Last thing I expected: Dave using a Breaking Bad meme to introduce his video... Being able to talk to our compilers directly is one of the reasons I love systems languages! Have you explored Rust very much, Dave? It has some of the most impressive metaprogramming features I've seen - including full on injection into its AST to create custom syntax.
Once I got a task to implement loading some lookup table that was supposed to be loaded form a csv file. There was an equation and argument values were a discrete finite set with even intervals between values. I threw out the CSV file and jsut implemented a constexpr function what would calculate the lookup table at compile-time, put all the values inside a vector and then just read them. Awesome stufff.
I loved your coverage of this. Many years ago I fell in love with templates, especially meta expressions. The introduction of 'constexpr' just simplified what I already was doing. If you understand templates, then you see the limitations of the C++ language up close and personal, as well as the power. I believe your examples could be done using templates alone, it just wont be as clean. I created template code that doesn't directly know the integral type being used. When an 'int' was 16 bits and a 'long' was 32 bits, and you wanted the minimum of a 32 bit integer, it would result in a 'long' integer. But when a compiler came with a standard library that said an 'int' was 32 bits, that was chosen instead. I realy didn't like to depend on the standard library to determine the choice, but it's the only way I knew how to do it. Letting the compiler dertermine something at complie time is a great way to reduce runtime overhead.
I concur! I've wanted to learn C++ for ages. I started to try to grok the low-level details of systems programming years ago as a teen, but modern OS UIs abstract away so much of what is really happening that any program seems like a miracle to me.
@@theograice8080 if you actually want to learn C++, use learncpp. It is a good tutorial that is suitable to teach you about software development in C++ from zero prior knowledge about programming. If you already know some programming languages you can still use it and just skip a few of the first chapters.
Well that finonacci implementation is horrible. A simple iterative one can get you O(n), a smarter one O(log n) and an aproximate one (using the formula for the nth finonacci number) runs in O(1). Also constexpr is not really needed, if you run the compiler with optimizations activated (O3) it will probably do this by itself.
Yes, but you can get O(1) both for runtime and compile time by calculating the value once on the side and putting it in manually in the code. So if it actually never changes, you'll have paid for the computation only once, and not at every compilation.
@@ObscuraiIt sounds like a cheat if you only concentrate on the drag race example. The benefits to constexpr were really badly sold in the vid I think.
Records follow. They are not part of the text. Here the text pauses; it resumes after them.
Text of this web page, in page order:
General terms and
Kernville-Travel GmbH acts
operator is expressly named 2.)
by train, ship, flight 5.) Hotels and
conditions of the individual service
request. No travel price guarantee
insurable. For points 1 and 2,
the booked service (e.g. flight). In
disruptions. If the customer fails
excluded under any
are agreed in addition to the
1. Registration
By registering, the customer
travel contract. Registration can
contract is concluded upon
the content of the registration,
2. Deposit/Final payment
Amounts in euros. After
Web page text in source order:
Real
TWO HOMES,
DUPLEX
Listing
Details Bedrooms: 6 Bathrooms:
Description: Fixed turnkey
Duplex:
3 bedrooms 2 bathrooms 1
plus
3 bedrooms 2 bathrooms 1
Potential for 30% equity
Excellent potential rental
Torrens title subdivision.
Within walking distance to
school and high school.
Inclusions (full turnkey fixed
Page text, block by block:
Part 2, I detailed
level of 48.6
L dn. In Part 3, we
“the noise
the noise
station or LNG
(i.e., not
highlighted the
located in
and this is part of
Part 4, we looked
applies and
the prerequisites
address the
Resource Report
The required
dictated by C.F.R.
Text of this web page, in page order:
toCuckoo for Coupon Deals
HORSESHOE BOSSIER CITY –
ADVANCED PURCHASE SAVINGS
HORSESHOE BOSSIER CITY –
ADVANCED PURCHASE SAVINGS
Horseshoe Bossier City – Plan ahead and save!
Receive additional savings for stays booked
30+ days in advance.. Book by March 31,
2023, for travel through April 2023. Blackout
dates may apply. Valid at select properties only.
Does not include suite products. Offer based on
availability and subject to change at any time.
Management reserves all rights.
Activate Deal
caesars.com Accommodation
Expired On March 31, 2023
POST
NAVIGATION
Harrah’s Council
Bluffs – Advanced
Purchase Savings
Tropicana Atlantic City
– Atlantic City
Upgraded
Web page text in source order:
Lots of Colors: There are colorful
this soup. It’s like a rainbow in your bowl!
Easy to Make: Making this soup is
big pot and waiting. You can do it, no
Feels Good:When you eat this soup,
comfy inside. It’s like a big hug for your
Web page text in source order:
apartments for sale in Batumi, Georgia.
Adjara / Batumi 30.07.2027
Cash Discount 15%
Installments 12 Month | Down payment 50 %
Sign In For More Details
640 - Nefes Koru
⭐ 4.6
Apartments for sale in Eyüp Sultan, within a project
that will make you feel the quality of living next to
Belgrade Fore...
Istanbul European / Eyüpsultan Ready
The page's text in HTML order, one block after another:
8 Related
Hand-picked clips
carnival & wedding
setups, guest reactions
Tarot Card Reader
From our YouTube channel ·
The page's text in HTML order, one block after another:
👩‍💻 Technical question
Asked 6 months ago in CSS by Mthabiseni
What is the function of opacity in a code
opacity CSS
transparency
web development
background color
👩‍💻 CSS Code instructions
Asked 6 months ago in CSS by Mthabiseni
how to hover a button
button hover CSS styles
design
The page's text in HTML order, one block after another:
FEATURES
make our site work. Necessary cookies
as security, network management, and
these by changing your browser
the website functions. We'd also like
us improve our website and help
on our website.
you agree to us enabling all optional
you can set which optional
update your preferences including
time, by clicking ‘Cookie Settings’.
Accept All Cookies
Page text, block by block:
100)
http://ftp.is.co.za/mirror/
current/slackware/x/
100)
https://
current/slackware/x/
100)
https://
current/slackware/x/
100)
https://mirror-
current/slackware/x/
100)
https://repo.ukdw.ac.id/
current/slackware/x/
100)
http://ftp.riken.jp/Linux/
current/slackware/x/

There are a lot of better examples of great real world applications in the comments.
Constexpr is really amazing from a compiler tech perspective, but it's still hard to think of circumstances where it enables something genuinely new. These examples are effectively using constexpr to bake a lookup table into the exe. It's really cool that this is possible, but you could achieve this in C. It's obviously more tedious. Either an executable as part of your build script that code gens the lookup table as a pre-process if you want it bundled into the executable - or just loading in an external file at runtime with the lookup table. It's still pretty neat. Definitely ergonomic.
If you can throw constexpr in front of a function, you turn it, potentially, into a lookup table without having to find and replace all the code where the function is called.
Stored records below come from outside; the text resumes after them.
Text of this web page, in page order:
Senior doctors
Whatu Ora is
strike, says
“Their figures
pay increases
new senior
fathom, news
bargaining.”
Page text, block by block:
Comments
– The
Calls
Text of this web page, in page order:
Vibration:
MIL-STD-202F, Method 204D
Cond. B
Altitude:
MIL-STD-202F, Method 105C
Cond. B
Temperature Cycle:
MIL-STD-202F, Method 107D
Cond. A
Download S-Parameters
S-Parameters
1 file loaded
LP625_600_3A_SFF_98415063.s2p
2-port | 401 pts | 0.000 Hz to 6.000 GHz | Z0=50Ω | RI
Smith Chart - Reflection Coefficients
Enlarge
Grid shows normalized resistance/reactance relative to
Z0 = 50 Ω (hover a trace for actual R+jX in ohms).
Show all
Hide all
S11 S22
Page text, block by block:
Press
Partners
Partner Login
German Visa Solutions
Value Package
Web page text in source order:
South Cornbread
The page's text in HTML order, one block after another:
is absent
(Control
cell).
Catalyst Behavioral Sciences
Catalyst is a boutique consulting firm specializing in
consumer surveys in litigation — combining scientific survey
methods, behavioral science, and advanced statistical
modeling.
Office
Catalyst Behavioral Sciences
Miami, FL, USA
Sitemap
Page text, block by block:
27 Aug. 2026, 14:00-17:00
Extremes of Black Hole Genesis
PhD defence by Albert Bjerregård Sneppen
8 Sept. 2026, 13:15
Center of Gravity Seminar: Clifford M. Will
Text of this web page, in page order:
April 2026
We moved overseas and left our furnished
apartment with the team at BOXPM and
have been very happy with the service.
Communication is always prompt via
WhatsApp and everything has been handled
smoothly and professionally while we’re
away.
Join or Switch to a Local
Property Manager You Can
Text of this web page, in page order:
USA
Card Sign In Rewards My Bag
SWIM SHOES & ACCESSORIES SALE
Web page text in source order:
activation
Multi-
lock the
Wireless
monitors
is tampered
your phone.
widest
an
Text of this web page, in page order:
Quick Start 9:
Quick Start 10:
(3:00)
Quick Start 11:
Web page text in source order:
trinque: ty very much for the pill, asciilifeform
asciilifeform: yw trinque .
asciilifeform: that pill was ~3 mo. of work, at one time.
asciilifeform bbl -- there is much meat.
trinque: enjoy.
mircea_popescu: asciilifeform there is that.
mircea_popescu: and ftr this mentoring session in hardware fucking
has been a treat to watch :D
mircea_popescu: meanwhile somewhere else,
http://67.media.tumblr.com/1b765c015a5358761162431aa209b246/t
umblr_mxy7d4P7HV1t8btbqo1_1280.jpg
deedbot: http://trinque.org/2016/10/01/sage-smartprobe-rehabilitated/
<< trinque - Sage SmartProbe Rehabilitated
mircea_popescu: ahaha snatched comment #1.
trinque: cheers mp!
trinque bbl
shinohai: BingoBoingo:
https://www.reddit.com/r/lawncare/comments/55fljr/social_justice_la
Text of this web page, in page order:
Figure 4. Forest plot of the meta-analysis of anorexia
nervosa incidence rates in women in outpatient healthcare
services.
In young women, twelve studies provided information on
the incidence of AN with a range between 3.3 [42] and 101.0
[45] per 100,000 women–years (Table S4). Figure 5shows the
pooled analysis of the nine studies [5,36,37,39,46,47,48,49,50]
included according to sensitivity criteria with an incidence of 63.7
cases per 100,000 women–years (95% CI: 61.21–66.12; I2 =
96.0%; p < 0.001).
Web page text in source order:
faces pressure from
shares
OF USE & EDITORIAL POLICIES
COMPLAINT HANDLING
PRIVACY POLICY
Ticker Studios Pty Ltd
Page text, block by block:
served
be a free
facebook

@@strehlow how do you propose letting each instance of the function know where to look for the lookup table? Genuinely curious. I can only think of static class members being able to automatically access the same memory.
@@mgancarzjr The function definition has the lookup table. The calling code doesn't know or care how the function produces the result. It doesn't need direct access to the lookup table. This is no different than refactoring a function with a more efficient algorithm, or any other optimizations. As long as it still produces the same mapping of input to output, why would the calling code need any changes?
Good to understand and remember. I'm much more used to writing static code than programming the final compiler to build static code, but this promises a level of machine-level optimization that I've too often neglected. *Thank you* Dave from @DavesGarage for this valuable lesson. In any case, I would never calculate functions such as fibonacci or factorial by top-down recursion in production, of course, not even with memorization. This silly approach only serves to demonstrate concepts.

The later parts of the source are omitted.